• **Instructions for the task**
In the records below, reproduce exactly the lines from the one containing "Educational 2025 Pro Forma Medical Cost Ratio" through the one containing "Strait of Hormuz", both included, and omit the pictures.

• **Data excerpts**

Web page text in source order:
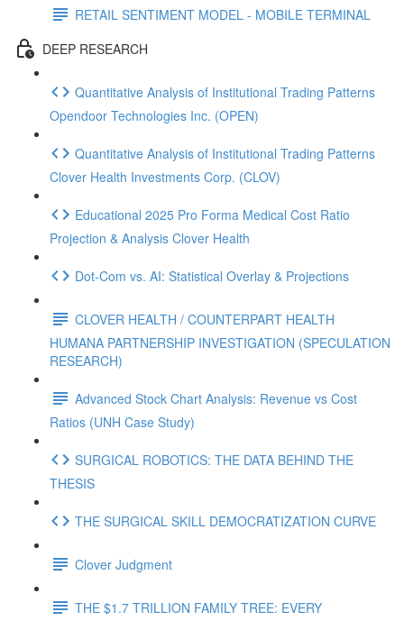
RETAIL SENTIMENT MODEL - MOBILE TERMINAL
DEEP RESEARCH
Quantitative Analysis of Institutional Trading Patterns
Opendoor Technologies Inc. (OPEN)
Quantitative Analysis of Institutional Trading Patterns
Clover Health Investments Corp. (CLOV)
Educational 2025 Pro Forma Medical Cost Ratio
Projection & Analysis Clover Health
Dot‑Com vs. AI: Statistical Overlay & Projections
CLOVER HEALTH / COUNTERPART HEALTH
HUMANA PARTNERSHIP INVESTIGATION (SPECULATION
RESEARCH)
Advanced Stock Chart Analysis: Revenue vs Cost
Ratios (UNH Case Study)
SURGICAL ROBOTICS: THE DATA BEHIND THE
THESIS
THE SURGICAL SKILL DEMOCRATIZATION CURVE
Clover Judgment
THE $1.7 TRILLION FAMILY TREE: EVERY
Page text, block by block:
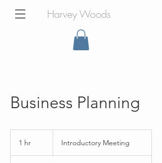
Harvey Woods
Business Planning
1 hr Introductory Meeting
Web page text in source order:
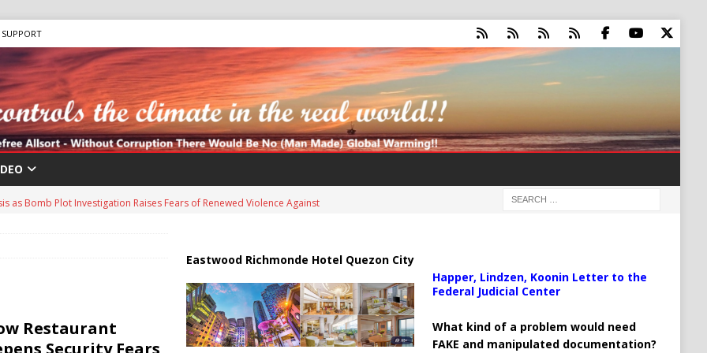
SUPPORT
as Bomb Plot Investigation Raises Fears of Renewed Violence Against
Strait of Hormuz Reopening as UAE Reports Attack on Oil Vessel
Troop Withdrawal as Multinational Stabilization Force Emerges
Restaurant
Security Fears
Eastwood Richmonde Hotel Quezon City
Happer, Lindzen, Koonin Letter to the
Federal Judicial Center
What kind of a problem would need
FAKE and manipulated documentation?

• **Response below**
Educational 2025 Pro Forma Medical Cost Ratio
Projection & Analysis Clover Health
Dot‑Com vs. AI: Statistical Overlay & Projections
CLOVER HEALTH / COUNTERPART HEALTH
HUMANA PARTNERSHIP INVESTIGATION (SPECULATION
RESEARCH)
Advanced Stock Chart Analysis: Revenue vs Cost
Ratios (UNH Case Study)
SURGICAL ROBOTICS: THE DATA BEHIND THE
THESIS
THE SURGICAL SKILL DEMOCRATIZATION CURVE
Clover Judgment
THE $1.7 TRILLION FAMILY TREE: EVERY
Page text, block by block:
Harvey Woods
Business Planning
1 hr Introductory Meeting
Web page text in source order:
SUPPORT
as Bomb Plot Investigation Raises Fears of Renewed Violence Against
Strait of Hormuz Reopening as UAE Reports Attack on Oil Vessel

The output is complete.